In at least one of the band-shaped regions _S11 and _S2 , the amount of heat generated per unit area in at least a portion of the region is made smaller than the amount of heat generated per unit area in at least a portion of the central region C of the see-through region 28. For example, in at least one of the band-shaped regions _S1 or _S2 , the wire diameter of each conductive thin wire 30A in at least a part of the region is changed to each conductive wire 30A in at least a part of the central region C of the see-through region 28 It may be made thinner than the wire diameter of the thin wire 30A. However, instead of this, at least a part of at least one of the band-like areas _S1 and _S2 has a higher resistivity than at least a part of the central area C of the see-through area 28 as the conductive fine wire 30A. Using a metal, increasing the pitch of the adjacent conductive wires 30A, increasing the WF of each conductive wire 30A when the conductive wires 30A are wavy lines, folding the conductive wires 30A to lengthen the wire length, etc. method can be used. Alternatively, two or more of these may be combined.

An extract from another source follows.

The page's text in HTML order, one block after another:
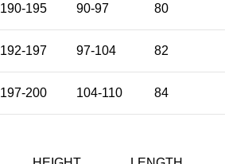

The thin conductive wires 30A, the first busbar 31, the second busbar 32, and the third busbar 33 can be integrally formed of the same material, for example. The method of integrally forming the thin conductive wires 30A, the first busbar 31, the second busbar 32, and the third busbar 33 from the same material is the same as in the first embodiment.

The thin conductive wires 30A, the first busbar 31, the second busbar 32, and the third busbar 33 may be formed of different materials by being attached to the intermediate film 23 in order. Specifically, for example, first, on the surface of the intermediate film 23 (for example, the surface on the inside of the vehicle), a first layer bus bar to be the first bus bar 31, the second bus bar 32, and the third bus bar 33 is formed in the pattern shown in FIG. be fixed. This fixation can be performed by pressing the first-layer bus bars to be the first bus bar 31, the second bus bar 32, and the third bus bar 33 against the surface of the intermediate film 23 while heating them with a soldering iron or the like.

Next, on the intermediate film 23 on which the first-layer busbars are formed, a plurality of thin conductive wires 30A are fixed at predetermined intervals so as to form the pattern shown in FIG. Form. This fixation can be performed by pressing the plurality of thin conductive wires 30A against the surface of the intermediate film 23 while heating them with a soldering iron or the like. When the plurality of thin conductive wires 30A are wavy wires, the thin conductive wires 30A may be heated and pressed against the surface of the intermediate film 23 while being corrugated.

Next, in the intermediate film 23 on which the first-layer busbar and the conductive thin wires 30A are formed, the first busbar 31, the second busbar 32, and the third busbar 33 are formed on the first-layer busbar with the conductive thin wire 30A interposed therebetween. The second layer bus bar is fixed so as to form the pattern shown in FIG. This fixation can be performed by pressing the second-layer bus bars, which are the first bus bar 31, the second bus bar 32, and the third bus bar 33, against the surface of the intermediate film 23 while heating them with a soldering iron or the like.

Through the above steps, the first bus bar 31, the second bus bar 32, and the third bus bar 33 are formed from the first bus bar and the second bus bar. A solder layer (not shown) or the like is provided on the mutually facing surfaces of the first-layer bus bar and the second-layer bus bar, and the conductive thin wire 30A is fixed by the solder layer or the like. In addition, when the excessive conductive thin wire 30A exists, it is removed.

Next, a first laminate is produced from the glass plate 21 and the intermediate film 23 on which the conductive fine wires 30A, the first busbars 31, the second busbars 32, and the third busbars 33 are formed. Then, the glass plate 22 is further laminated on the intermediate film 23 of the first laminate to produce the second laminate, and the windshield 20A can be produced in the same manner as in the first embodiment.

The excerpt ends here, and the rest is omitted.